Fast and furiously safe: type-safe programming with Spark DataFrames

By Alfonso Roa

Elevator Pitch

Apache Spark poses a major dilemma to programmers: if you stand for performance, then DataFrames are the option; if you strive for modularity then you must sacrifice some performance and stick to Datasets. This is too bad … and unnecessary! How can we achive both with a better DSL for DataFrames?

Description

The all-popular Big-data programming framework Spark poses a major dilemma to programmers: if you stand for performance, then DataFrames are the option; if you strive for modularity then you must sacrifice some performance and stick to Datasets. This is too bad … and unnecessary! We present doric, a new open-source Scala library that offers type-safety in DataFrame column expressions at a minimum cost, without compromising performance, and with minimum changes to your accustomed syntax. The talk guides the listener through some common problems that we commonly encounter with Spark DataFrames, and shows how doric helps us to overcome them: Run DataFrames only when it is safe to do so.
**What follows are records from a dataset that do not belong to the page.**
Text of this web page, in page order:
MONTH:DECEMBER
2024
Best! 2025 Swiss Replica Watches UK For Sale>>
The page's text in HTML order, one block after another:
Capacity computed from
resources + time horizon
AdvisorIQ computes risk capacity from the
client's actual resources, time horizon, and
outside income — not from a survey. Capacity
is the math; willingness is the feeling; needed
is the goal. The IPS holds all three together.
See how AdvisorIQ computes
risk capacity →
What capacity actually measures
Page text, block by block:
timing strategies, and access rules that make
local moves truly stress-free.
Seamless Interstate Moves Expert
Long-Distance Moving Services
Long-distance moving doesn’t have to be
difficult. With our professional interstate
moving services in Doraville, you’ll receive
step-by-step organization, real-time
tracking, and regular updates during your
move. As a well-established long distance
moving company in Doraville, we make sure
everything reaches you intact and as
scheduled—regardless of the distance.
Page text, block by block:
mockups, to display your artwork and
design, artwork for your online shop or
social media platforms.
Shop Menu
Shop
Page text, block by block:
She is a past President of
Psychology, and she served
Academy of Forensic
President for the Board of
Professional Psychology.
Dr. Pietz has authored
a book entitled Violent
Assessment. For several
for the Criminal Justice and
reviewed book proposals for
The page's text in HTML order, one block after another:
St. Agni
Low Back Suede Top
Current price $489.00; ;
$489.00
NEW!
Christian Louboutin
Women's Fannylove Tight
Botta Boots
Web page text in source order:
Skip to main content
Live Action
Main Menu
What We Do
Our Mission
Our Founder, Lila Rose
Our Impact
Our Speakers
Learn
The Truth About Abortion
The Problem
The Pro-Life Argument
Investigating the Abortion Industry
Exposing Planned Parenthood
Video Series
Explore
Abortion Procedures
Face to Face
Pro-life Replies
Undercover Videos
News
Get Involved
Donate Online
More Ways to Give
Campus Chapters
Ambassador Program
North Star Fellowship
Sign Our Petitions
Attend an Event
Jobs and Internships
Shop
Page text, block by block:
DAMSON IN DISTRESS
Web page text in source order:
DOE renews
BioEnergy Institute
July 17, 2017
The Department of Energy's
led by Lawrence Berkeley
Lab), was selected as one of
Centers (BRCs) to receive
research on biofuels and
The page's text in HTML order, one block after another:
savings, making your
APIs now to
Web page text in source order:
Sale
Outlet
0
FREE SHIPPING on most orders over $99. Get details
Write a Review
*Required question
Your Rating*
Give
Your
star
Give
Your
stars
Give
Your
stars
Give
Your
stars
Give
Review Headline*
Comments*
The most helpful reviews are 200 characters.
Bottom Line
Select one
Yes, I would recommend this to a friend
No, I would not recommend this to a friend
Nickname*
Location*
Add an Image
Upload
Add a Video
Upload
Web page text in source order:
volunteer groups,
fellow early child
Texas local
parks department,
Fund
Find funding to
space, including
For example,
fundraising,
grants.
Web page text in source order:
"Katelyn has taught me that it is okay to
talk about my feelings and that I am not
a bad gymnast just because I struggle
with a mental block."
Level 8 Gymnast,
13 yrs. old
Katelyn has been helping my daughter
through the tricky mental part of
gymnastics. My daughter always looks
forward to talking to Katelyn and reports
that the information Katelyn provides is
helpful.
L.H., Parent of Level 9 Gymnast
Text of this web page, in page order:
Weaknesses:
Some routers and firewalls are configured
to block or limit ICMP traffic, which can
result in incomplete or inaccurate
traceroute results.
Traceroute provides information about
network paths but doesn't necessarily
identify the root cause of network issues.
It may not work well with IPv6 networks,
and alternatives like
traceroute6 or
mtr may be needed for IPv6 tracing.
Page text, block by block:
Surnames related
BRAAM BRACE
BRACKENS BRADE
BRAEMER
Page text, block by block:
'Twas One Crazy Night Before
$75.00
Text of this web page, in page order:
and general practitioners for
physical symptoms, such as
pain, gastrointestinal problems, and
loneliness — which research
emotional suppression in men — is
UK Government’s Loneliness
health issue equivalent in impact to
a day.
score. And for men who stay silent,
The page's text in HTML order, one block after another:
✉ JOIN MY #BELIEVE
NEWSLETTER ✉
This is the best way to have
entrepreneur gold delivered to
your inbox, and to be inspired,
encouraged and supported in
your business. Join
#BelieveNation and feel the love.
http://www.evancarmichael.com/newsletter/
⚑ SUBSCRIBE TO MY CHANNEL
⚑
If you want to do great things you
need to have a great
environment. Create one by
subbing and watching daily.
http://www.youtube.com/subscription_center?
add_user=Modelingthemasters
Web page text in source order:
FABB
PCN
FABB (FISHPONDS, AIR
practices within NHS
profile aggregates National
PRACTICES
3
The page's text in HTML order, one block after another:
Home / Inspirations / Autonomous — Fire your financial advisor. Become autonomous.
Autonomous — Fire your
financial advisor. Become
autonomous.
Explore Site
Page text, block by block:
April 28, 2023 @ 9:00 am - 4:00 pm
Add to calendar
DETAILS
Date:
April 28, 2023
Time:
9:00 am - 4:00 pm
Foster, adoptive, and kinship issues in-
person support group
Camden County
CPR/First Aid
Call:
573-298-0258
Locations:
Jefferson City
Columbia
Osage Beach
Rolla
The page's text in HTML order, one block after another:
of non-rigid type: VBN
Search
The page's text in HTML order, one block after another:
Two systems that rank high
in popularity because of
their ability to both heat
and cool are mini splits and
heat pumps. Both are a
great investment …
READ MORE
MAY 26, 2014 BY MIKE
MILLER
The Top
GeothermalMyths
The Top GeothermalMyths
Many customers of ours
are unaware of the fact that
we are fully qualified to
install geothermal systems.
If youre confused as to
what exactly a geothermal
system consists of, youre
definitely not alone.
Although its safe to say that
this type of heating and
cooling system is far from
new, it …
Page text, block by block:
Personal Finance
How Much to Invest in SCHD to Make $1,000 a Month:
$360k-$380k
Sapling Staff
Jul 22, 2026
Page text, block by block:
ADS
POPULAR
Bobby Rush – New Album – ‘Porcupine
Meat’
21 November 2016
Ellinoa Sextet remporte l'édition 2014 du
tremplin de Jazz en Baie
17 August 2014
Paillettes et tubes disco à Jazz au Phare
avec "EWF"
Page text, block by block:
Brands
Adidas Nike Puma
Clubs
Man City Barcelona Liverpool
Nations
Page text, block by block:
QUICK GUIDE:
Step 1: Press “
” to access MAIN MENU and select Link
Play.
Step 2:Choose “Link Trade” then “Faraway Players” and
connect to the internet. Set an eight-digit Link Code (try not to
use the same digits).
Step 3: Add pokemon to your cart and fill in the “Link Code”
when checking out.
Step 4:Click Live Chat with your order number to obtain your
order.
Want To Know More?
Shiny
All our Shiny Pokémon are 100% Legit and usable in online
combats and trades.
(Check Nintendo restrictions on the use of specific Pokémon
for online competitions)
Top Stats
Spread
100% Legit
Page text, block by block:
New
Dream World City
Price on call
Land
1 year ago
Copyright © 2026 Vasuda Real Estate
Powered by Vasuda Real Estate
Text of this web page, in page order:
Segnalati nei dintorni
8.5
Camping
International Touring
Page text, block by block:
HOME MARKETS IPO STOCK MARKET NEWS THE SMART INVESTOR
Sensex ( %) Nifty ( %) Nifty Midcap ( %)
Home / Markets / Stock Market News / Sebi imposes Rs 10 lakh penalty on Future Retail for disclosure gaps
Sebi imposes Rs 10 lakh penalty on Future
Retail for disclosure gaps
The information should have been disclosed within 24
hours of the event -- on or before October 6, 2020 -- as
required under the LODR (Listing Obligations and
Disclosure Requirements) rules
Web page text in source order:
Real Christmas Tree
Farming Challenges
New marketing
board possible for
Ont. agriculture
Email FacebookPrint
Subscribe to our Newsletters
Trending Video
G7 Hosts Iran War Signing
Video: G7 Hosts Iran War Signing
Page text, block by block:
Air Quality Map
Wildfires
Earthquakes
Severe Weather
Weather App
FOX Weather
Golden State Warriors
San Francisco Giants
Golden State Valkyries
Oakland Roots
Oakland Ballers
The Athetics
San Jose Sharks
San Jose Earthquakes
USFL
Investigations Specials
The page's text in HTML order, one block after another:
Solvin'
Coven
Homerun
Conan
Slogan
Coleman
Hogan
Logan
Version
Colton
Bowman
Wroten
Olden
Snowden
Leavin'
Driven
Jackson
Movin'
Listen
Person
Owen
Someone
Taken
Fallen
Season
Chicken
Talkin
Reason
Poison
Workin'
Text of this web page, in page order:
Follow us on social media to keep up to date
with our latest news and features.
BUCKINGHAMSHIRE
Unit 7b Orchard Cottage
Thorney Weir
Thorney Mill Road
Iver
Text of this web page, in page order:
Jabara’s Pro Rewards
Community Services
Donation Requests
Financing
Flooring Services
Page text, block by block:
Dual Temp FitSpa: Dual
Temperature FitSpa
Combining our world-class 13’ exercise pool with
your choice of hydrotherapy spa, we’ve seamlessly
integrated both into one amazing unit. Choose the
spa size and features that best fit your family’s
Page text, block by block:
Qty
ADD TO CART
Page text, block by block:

Spark will detect references to non-existing columns and will complain about that with an exception at runtime. However, Spark won’t be able to detect references to existing columns of wrong types, since type expectations are not encoded in plain columns. Using doric, we can prevent the creation of the DataFrame, since column expressions are typed. Get rid of malformed column expressions at compile time. Spark complains if we try to add integers with booleans, but it complains too late, with an exception raised at runtime. Using doric, there is no need to wait for so long: errors will be reported at compile-time! Get all errors at once. Unlike Spark, doric won’t stop at the first error: it will keep accumulating problems until no further one is found. And with a hint to the exact location of errors! Modularize your business logic. Get rid of boilerplate code and copy-paste! Doric’s combination of error location and type safety is the key enabler of a principled approach to writing libraries of column expressions and enhancing the modularity of our DataFrames.

Notes

The talk is about a DSL we are developing as an open-source project that improves the DataFrame API introducing column types to make it easier to use, readable, modular, and maintainable. The talk requires a basic knowledge of the spark API to see the differences but no need to be an expert in big data or the insides of Spark. I’m the main developer of the project and I will focus the talk on why type safety is a must when developing complex ETLS comparing common Spark with the Doric API.